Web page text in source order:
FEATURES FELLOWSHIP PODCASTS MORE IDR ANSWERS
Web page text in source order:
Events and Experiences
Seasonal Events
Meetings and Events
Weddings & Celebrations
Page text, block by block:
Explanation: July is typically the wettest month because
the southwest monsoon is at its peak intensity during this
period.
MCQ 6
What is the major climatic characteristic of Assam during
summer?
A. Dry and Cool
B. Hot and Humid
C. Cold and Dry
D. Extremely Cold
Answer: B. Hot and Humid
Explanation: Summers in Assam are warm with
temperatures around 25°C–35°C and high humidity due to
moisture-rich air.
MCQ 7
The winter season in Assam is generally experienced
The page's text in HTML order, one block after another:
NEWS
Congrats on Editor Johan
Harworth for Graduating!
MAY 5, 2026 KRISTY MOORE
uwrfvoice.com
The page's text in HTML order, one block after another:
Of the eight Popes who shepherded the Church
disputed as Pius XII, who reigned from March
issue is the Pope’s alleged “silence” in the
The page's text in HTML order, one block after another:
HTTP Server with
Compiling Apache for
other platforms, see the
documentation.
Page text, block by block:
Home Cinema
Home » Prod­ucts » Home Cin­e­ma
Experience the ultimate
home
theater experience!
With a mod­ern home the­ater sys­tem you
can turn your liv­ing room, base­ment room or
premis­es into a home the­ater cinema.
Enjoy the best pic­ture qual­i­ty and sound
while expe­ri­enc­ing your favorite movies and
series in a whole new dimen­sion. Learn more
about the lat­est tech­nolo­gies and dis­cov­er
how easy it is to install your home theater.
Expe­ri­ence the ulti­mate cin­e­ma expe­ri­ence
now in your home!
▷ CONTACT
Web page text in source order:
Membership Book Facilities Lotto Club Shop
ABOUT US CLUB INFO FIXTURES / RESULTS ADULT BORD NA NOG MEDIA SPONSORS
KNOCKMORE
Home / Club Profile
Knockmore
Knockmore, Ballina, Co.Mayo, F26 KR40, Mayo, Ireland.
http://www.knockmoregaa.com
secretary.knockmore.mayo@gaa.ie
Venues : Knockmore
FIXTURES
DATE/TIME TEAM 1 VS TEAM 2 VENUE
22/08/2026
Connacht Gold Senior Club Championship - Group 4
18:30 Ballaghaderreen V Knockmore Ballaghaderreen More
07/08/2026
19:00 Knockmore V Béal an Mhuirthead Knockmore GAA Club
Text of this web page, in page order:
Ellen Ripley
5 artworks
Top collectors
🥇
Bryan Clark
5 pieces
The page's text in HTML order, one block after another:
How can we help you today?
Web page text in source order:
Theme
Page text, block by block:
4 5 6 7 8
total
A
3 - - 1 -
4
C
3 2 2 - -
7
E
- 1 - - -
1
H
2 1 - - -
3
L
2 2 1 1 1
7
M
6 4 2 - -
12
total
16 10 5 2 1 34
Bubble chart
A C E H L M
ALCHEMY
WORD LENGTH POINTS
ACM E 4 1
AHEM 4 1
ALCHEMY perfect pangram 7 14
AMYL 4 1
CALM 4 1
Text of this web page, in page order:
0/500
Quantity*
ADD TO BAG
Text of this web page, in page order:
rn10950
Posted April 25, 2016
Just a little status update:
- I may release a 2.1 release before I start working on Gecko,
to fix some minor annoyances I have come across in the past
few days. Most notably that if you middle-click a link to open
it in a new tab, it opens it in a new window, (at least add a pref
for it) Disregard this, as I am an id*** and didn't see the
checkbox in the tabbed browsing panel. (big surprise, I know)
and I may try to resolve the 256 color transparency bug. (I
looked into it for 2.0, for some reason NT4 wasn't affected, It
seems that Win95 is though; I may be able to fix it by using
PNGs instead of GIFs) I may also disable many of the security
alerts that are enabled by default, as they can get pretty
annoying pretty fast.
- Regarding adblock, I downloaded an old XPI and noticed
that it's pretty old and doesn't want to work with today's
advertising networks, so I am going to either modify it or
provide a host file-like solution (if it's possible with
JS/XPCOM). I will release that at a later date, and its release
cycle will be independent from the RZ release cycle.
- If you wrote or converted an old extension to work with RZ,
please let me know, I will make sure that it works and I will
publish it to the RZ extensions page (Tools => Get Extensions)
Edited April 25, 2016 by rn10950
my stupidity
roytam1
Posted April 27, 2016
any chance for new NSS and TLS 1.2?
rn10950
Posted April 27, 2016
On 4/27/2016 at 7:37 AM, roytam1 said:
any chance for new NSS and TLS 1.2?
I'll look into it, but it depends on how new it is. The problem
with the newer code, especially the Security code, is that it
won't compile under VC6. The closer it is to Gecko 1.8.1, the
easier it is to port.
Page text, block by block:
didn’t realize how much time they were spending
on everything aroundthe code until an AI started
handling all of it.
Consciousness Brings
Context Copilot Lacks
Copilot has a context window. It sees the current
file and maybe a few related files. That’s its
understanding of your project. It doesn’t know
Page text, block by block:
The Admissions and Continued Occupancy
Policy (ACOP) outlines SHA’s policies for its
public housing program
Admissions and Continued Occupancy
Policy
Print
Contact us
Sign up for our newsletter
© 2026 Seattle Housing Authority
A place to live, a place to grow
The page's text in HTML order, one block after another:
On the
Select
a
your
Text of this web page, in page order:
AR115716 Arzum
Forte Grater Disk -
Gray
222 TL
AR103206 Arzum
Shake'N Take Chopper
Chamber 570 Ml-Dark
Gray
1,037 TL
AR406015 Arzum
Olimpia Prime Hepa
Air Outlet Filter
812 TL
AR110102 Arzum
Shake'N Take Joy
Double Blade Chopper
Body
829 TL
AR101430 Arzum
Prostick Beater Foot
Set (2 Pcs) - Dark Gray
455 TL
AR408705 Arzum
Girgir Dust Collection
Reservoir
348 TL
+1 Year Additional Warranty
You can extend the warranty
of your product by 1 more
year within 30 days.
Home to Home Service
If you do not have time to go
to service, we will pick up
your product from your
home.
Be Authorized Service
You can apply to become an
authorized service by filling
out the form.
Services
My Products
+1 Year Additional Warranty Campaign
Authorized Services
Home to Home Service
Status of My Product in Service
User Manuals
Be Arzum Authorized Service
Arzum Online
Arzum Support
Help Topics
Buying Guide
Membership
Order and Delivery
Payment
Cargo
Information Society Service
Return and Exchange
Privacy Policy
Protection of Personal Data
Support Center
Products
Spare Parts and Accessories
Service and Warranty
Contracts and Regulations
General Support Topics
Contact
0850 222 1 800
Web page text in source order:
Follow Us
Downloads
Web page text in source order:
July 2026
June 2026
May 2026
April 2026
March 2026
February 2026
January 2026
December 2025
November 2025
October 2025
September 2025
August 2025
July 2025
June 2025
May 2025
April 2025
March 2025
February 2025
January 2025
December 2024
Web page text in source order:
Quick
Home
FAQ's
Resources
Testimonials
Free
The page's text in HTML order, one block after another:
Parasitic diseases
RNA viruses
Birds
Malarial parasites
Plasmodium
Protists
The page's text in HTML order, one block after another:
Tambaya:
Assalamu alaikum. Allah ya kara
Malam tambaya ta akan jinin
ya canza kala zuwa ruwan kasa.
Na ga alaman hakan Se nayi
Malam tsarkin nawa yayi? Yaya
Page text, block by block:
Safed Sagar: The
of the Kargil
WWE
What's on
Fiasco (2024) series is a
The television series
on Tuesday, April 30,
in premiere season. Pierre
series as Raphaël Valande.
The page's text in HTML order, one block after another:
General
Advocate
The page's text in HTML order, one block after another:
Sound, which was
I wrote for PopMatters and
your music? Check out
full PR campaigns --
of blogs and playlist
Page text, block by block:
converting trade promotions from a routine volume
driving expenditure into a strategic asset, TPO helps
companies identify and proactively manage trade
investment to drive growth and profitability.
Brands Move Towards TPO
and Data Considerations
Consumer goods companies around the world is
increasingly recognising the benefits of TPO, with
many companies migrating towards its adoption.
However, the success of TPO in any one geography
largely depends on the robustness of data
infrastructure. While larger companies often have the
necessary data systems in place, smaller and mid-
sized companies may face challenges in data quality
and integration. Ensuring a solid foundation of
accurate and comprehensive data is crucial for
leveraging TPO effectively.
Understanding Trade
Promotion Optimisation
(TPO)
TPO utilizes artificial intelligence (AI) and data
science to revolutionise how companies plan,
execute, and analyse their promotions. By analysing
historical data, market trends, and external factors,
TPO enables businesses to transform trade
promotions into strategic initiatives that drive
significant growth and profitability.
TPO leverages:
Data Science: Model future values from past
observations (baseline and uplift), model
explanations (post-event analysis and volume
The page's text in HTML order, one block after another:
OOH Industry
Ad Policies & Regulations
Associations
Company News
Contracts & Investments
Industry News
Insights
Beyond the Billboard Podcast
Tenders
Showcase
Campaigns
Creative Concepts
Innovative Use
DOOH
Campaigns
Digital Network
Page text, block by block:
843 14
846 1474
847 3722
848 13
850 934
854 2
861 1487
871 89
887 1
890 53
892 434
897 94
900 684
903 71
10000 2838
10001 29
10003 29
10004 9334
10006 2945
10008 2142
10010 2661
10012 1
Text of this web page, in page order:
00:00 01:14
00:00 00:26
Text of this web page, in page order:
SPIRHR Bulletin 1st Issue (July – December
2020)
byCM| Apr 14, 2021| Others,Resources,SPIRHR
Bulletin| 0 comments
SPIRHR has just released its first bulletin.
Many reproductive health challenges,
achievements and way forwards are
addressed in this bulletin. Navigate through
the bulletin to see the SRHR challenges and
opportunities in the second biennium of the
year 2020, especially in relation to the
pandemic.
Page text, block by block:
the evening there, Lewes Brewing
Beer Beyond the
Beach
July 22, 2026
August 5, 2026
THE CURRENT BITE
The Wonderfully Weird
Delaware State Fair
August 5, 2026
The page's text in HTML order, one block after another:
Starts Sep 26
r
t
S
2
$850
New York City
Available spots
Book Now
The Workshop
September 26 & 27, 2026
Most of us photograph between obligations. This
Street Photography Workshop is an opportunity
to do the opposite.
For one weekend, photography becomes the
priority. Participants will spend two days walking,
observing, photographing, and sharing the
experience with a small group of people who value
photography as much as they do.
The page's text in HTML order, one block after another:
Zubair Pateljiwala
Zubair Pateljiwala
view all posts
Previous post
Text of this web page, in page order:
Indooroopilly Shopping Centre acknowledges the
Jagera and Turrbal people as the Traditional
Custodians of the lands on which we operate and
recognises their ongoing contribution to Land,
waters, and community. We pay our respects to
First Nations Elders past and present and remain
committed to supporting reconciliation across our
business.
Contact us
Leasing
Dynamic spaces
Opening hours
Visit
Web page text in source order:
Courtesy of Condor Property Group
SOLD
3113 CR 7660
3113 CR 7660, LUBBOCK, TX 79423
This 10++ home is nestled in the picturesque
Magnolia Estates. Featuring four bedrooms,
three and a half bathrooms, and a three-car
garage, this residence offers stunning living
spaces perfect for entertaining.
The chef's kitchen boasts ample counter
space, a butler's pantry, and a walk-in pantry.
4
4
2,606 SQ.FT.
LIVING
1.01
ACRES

ABOUT THIS TASK.
Filter the entries down to the lines that include the string "companies".

ANSWER FOR THE TASK.
companies identify and proactively manage trade
Consumer goods companies around the world is
many companies migrating towards its adoption.
infrastructure. While larger companies often have the
sized companies may face challenges in data quality
science to revolutionise how companies plan,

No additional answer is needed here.